Actors have frequently said that they won't take a role if they can't find some aspect to like about a character. Do you feel that way?

It is not so much "like." I don't necessarily have to find something to like about the character. I have to believe the character. There was a psychological study of him after his capture and just as he was able to justify and believe those parts of his life that he compartmentalized, I had to believe whatever those scenes called for however contradictory they were.

Is it hard to break free of a character like Hanssen when you aren't on set?

It depends on if my wife is with me. If she's with me on location, she is not going to put up with me bringing the baggage home or the character for one minute. I was pretty much on my own up in Toronto when we were shooting "Breach" and it is a fine line. It is not like I go home to the apartment and I brood and carry this character with me, but he is always on my mind because I have got scenes to shoot tomorrow and the day after and the day after and I'm still working on this guy. So I can behave socially pretty normally with people but when I walk into the apartment I'm thinking about the guy.

Did you talk with Eric O'Neill to get insight into Hanssen?

A whole lot. We had the luxury of having him for a week before shooting. I had been given as much video as there was. I didn't have any audio of his vocal qualities, so it did get to the point that I said to Eric, give me your best impersonation of this guy, physically, how he delivers his dialogue. But that wasn't going to work because his delivery was so slow. So many people, even his wife, said he is not the life of the party, never has been. So all that stuff kind of had to go out the door. And I'm not 6 foot 3, or 6 foot 4. But what was constantly in any interview going back to his high schools students -- they said he was not a guy who stood out.

Maybe selling the secrets to the KGB was his way of standing out? To make him important.

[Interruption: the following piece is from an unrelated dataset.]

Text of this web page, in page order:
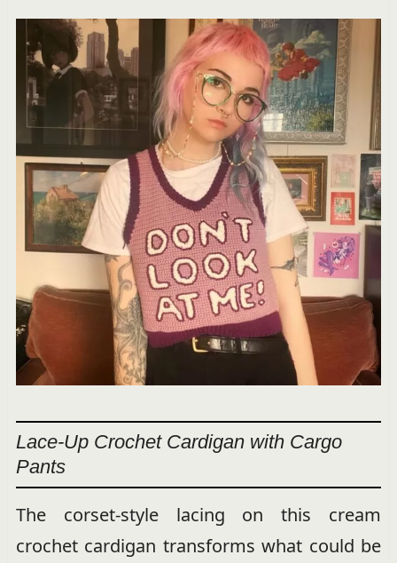
Lace-Up Crochet Cardigan with Cargo
Pants
The corset-style lacing on this cream
crochet cardigan transforms what could be

That was my secret justification for this character. It wasn't money by any means. He was such a wholesale giver of information he could have spread this out and demanded much more and he would have gotten the money. I think his ego craved praise for what he was doing. And the KGB handled him really well. In no other form, not in his family life, not in church, not from the RBI did he get that praise and that feeding of his ego where he was important.